• Task directions: Take the whole listing and reproduce it exactly, pictures excepted.

• Material supplied:
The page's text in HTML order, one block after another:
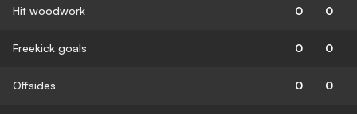
Hit woodwork 0 0
Freekick goals 0 0
Offsides 0 0
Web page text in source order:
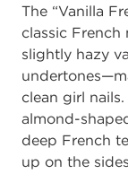
The “Vanilla
classic French
slightly hazy
clean girl
almond-
deep French
up on the
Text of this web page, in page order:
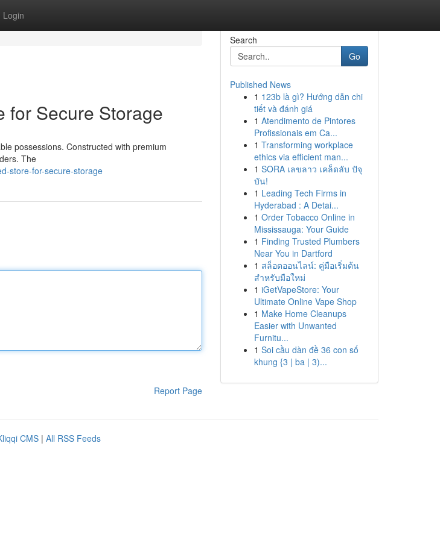
Login
for Secure Storage
possessions. Constructed with premium
The
store-for-secure-storage
Report Page
Search
Go
Published News
1 123b là gì? Hướng dẫn chi
tiết và đánh giá
1 Atendimento de Pintores
Profissionais em Ca...
1 Transforming workplace
ethics via efficient man...
1 SORA เลขลาว เคล็ดลับ ปัจุ
บัน!
1 Leading Tech Firms in
Hyderabad : A Detai...
1 Order Tobacco Online in
Mississauga: Your Guide
1 Finding Trusted Plumbers
Near You in Dartford
1 สล็อตออนไลน์: คู่มือเริ่มต้น
สำหรับมือใหม่
1 iGetVapeStore: Your
Ultimate Online Vape Shop
1 Make Home Cleanups
Easier with Unwanted
Furnitu...
1 Soi cầu dàn đề 36 con số
khung {3 | ba | 3)...
CMS | All RSS Feeds
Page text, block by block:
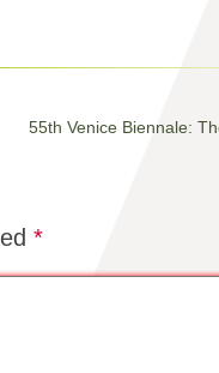
55th Venice Biennale:
*
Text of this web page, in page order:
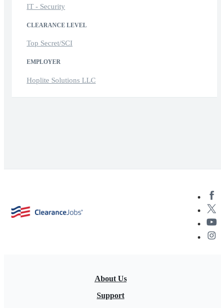
IT - Security
CLEARANCE LEVEL
Top Secret/SCI
EMPLOYER
Hoplite Solutions LLC
About Us
Support
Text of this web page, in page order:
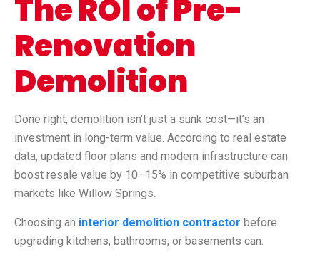
The ROI of Pre-
Renovation
Demolition
Done right, demolition isn’t just a sunk cost—it’s an
investment in long-term value. According to real estate
data, updated floor plans and modern infrastructure can
boost resale value by 10–15% in competitive suburban
markets like Willow Springs.
Choosing an interior demolition contractor before
upgrading kitchens, bathrooms, or basements can:
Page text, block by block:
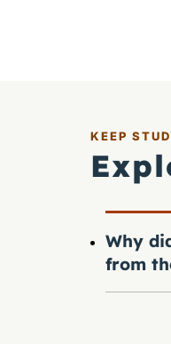
KEEP
Why
from
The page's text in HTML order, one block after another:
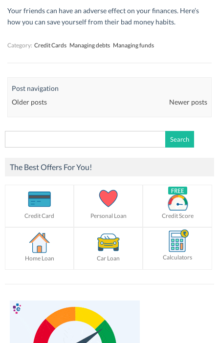
Your friends can have an adverse effect on your finances. Here’s
how you can save yourself from their bad money habits.
Category: Credit Cards Managing debts Managing funds
Post navigation
Older posts
Newer posts
for:
The Best Offers For You!
Credit Card Personal Loan Credit Score
Home Loan Car Loan Calculators
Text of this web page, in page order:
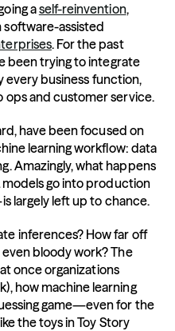
a self-reinvention,
assisted
. For the past
been trying to integrate
every business function,
ops and customer service.
have been focused on
learning workflow: data
Amazingly, what happens
models go into production
largely left up to chance.
inferences? How far off
bloody work? The
once organizations
how machine learning
game—even for the
the toys in Toy Story
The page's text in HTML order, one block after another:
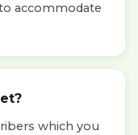
accommodate
which you
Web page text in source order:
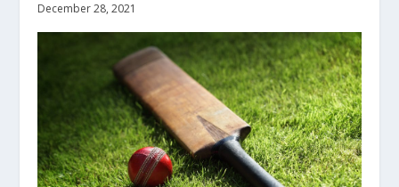
December 28, 2021
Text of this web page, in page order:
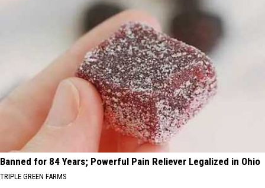
Banned for 84 Years; Powerful Pain Reliever Legalized in Ohio
TRIPLE GREEN FARMS
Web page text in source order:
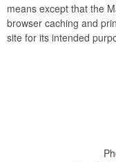
means except that the
browser caching and
site for its intended
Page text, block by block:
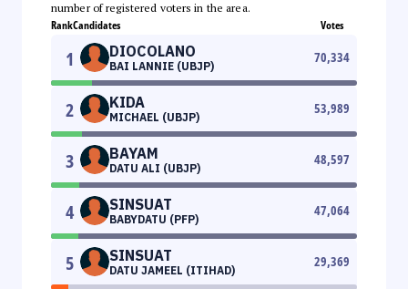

• Task output:
The page's text in HTML order, one block after another:
Hit woodwork 0 0
Freekick goals 0 0
Offsides 0 0
Web page text in source order:
The “Vanilla
classic French
slightly hazy
clean girl
almond-
deep French
up on the
Text of this web page, in page order:
Login
for Secure Storage
possessions. Constructed with premium
The
store-for-secure-storage
Report Page
Search
Go
Published News
1 123b là gì? Hướng dẫn chi
tiết và đánh giá
1 Atendimento de Pintores
Profissionais em Ca...
1 Transforming workplace
ethics via efficient man...
1 SORA เลขลาว เคล็ดลับ ปัจุ
บัน!
1 Leading Tech Firms in
Hyderabad : A Detai...
1 Order Tobacco Online in
Mississauga: Your Guide
1 Finding Trusted Plumbers
Near You in Dartford
1 สล็อตออนไลน์: คู่มือเริ่มต้น
สำหรับมือใหม่
1 iGetVapeStore: Your
Ultimate Online Vape Shop
1 Make Home Cleanups
Easier with Unwanted
Furnitu...
1 Soi cầu dàn đề 36 con số
khung {3 | ba | 3)...
CMS | All RSS Feeds
Page text, block by block:
55th Venice Biennale:
*
Text of this web page, in page order:
IT - Security
CLEARANCE LEVEL
Top Secret/SCI
EMPLOYER
Hoplite Solutions LLC
About Us
Support
Text of this web page, in page order:
The ROI of Pre-
Renovation
Demolition
Done right, demolition isn’t just a sunk cost—it’s an
investment in long-term value. According to real estate
data, updated floor plans and modern infrastructure can
boost resale value by 10–15% in competitive suburban
markets like Willow Springs.
Choosing an interior demolition contractor before
upgrading kitchens, bathrooms, or basements can:
Page text, block by block:
KEEP
Why
from
The page's text in HTML order, one block after another:
Your friends can have an adverse effect on your finances. Here’s
how you can save yourself from their bad money habits.
Category: Credit Cards Managing debts Managing funds
Post navigation
Older posts
Newer posts
for:
The Best Offers For You!
Credit Card Personal Loan Credit Score
Home Loan Car Loan Calculators
Text of this web page, in page order:
a self-reinvention,
assisted
. For the past
been trying to integrate
every business function,
ops and customer service.
have been focused on
learning workflow: data
Amazingly, what happens
models go into production
largely left up to chance.
inferences? How far off
bloody work? The
once organizations
how machine learning
game—even for the
the toys in Toy Story
The page's text in HTML order, one block after another:
accommodate
which you
Web page text in source order:
December 28, 2021
Text of this web page, in page order:
Banned for 84 Years; Powerful Pain Reliever Legalized in Ohio
TRIPLE GREEN FARMS
Web page text in source order:
means except that the
browser caching and
site for its intended
Page text, block by block:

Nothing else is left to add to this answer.